Chimiothérapie pour les cancers du sein triple-négatifs localisés : vers de nouvelles voies thérapeutiques

Le cancer du sein triple-négatif est une maladie agressive avec généralement un mauvais pronostic. Les schémas optimaux de chimiothérapie adjuvante ne sont pas encore bien établis. Les recommandations actuelles proposent des combinaisons de traitement, généralement séquentielles, comportant des anthracyclines et des taxanes.

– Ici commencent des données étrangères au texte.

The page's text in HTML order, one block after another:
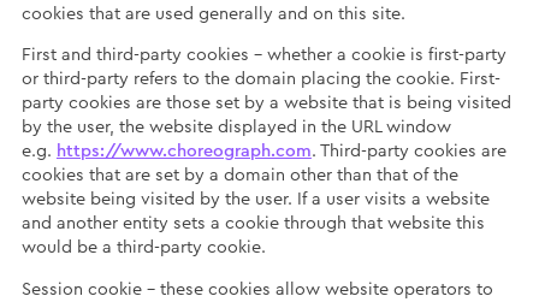
cookies that are used generally and on this site.
First and third-party cookies – whether a cookie is first-party
or third-party refers to the domain placing the cookie. First-
party cookies are those set by a website that is being visited
by the user, the website displayed in the URL window
e.g. https://www.choreograph.com. Third-party cookies are
cookies that are set by a domain other than that of the
website being visited by the user. If a user visits a website
and another entity sets a cookie through that website this
would be a third-party cookie.
Session cookie – these cookies allow website operators to
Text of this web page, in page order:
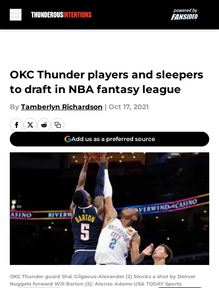
OKC Thunder players and sleepers
to draft in NBA fantasy league
By Tamberlyn Richardson | Oct 17, 2021
Add us as a preferred source
OKC Thunder guard Shai Gilgeous-Alexander (2) blocks a shot by Denver
Nuggets forward Will Barton (5): Alonzo Adams-USA TODAY Sports
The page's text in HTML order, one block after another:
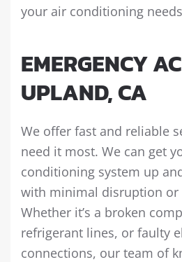
your air conditioning
EMERGENCY
UPLAND, CA
We offer fast and reliable
need it most. We can get
conditioning system up
with minimal disruption or
Whether it’s a broken
refrigerant lines, or faulty
connections, our team of
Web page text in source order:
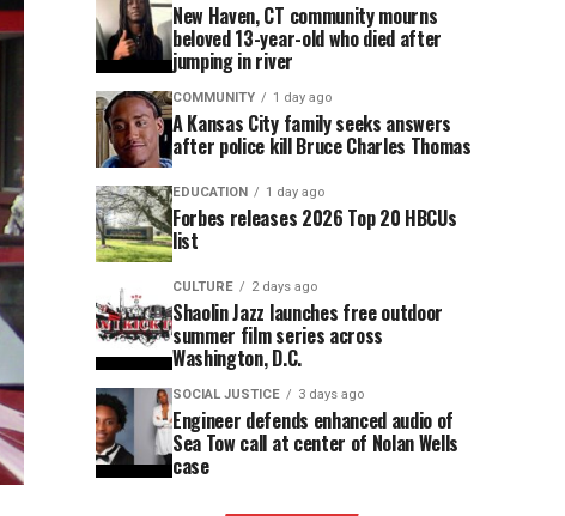
New Haven, CT community mourns
beloved 13-year-old who died after
jumping in river
COMMUNITY 1 day ago
A Kansas City family seeks answers
after police kill Bruce Charles Thomas
EDUCATION 1 day ago
Forbes releases 2026 Top 20 HBCUs
list
CULTURE 2 days ago
Shaolin Jazz launches free outdoor
summer film series across
Washington, D.C.
SOCIAL JUSTICE 3 days ago
Engineer defends enhanced audio of
Sea Tow call at center of Nolan Wells
case
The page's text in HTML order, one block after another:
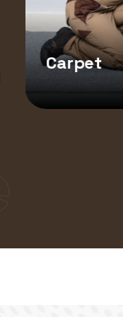
Carpet
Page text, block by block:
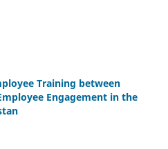
Training between
Engagement in the
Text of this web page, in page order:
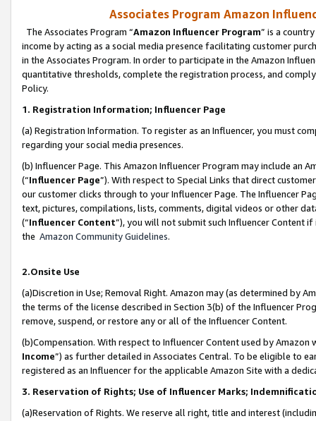
Associates Program Amazon
The Associates Program “Amazon Influencer Program” is a
income by acting as a social media presence facilitating customer
in the Associates Program. In order to participate in the Amazon
quantitative thresholds, complete the registration process, and
Policy.
1. Registration Information; Influencer Page
(a) Registration Information. To register as an Influencer, you must
regarding your social media presences.
(b) Influencer Page. This Amazon Influencer Program may include an
(“Influencer Page”). With respect to Special Links that direct
our customer clicks through to your Influencer Page. The Influencer
text, pictures, compilations, lists, comments, digital videos or other
(“Influencer Content”), you will not submit such Influencer Content
the Amazon Community Guidelines.
2.Onsite Use
(a)Discretion in Use; Removal Right. Amazon may (as determined by
the terms of the license described in Section 3(b) of the Influencer
remove, suspend, or restore any or all of the Influencer Content.
(b)Compensation. With respect to Influencer Content used by
Income”) as further detailed in Associates Central. To be eligible to
registered as an Influencer for the applicable Amazon Site with a
3. Reservation of Rights; Use of Influencer Marks;
(a)Reservation of Rights. We reserve all right, title and interest
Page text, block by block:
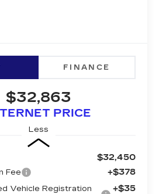
FINANCE
$32,863
PRICE
Less
$32,450
Fee +$378
Vehicle Registration
+$35
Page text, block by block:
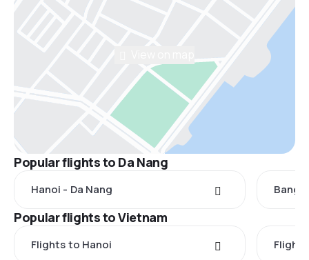
Popular flights to Da Nang
Hanoi - Da Nang
Popular flights to Vietnam
Flights to Hanoi
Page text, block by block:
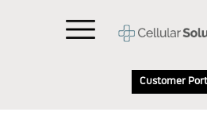
Customer
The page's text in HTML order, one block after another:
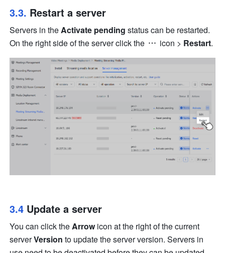
3.3. Restart a server
Servers in the Activate pending status can be restarted.
On the right side of the server click the
icon > Restart.
3.4 Update a server
You can click the Arrow icon at the right of the current
server Version to update the server version. Servers in

Cependant, de nouvelles données orientent vers l’utilisation du carboplatine en situation néoadjuvante, ainsi que vers la prescription de capécitabine adjuvante chez les patientes qui ne sont pas en réponse complète histologique après la chimiothérapie néoadjuvante. De nouvelles molécules prometteuses sont en cours de développement, comme les inhibiteurs de PARP ou l’immunothérapie, qui pourraient améliorer la survie de sous-groupes de patientes spécifiques.

 

Abstract

Chemotherapy for early triple-negative breast cancers
Triple-negative breast cancer is considered as an aggressive disease and is associated with poor prognosis. Optimal adjuvant chemotherapy regimens have yet to be established. Current guidelines support the use of sequential combination that contains anthracyclines and taxanes. However, there is evidence for the use of neoadjuvant platinum-based chemotherapy, as well as adjuvant capecitabine in patients who do not achieve a pathologic complete response with neoadjuvant chemotherapy. Promising novel agents are under development, such as PARP inhibitors or immunotherapy, which may improve survival for specific subgroup of patients.

 

Introduction

Le cancer du sein dit « triple-négatif » (CSTN), qui correspond à 10-15 % de tous les cancers du sein, est associé à un mauvais pronostic (risque de rechute plus important que les cancers luminaux). Lorsque ces carcinomes sont diagnostiqués (absence d’expression en immunohistochimie (IHC) des récepteurs hormonaux et absence d’amplification du gène HER2/neu) avec une tumeur localisée, les indications de chimiothérapie adjuvante sont fréquentes. En effet, les principales recommandations internationales proposent de réaliser une chimiothérapie systémique dès lors que la taille tumorale est supérieure à 5 mm (1, 2). Cependant, la définition phénotypique (triple-négatif) regroupe plusieurs entités moléculaires, dont certaines sont à très faible risque de rechute métastatique. Les tumeurs similaires aux carcinomes des glandes salivaires (carcinomes sécrétoires juvéniles et carcinomes adénoïdes kystiques caractérisés par un gène de fusion MYB-NFIB (3)), ainsi que les carcinomes médullaires (entité anatomopathologique qui présente souvent de fortes infiltrations lymphocytaires (4)) sont généralement de bon pronostic et les indications de traitements systémiques sont alors discutables. Pour toutes les autres formes de CSTN, les indications de chimiothérapie adjuvante doivent être larges. Les schémas de chimiothérapie possibles sont discutés dans cet article.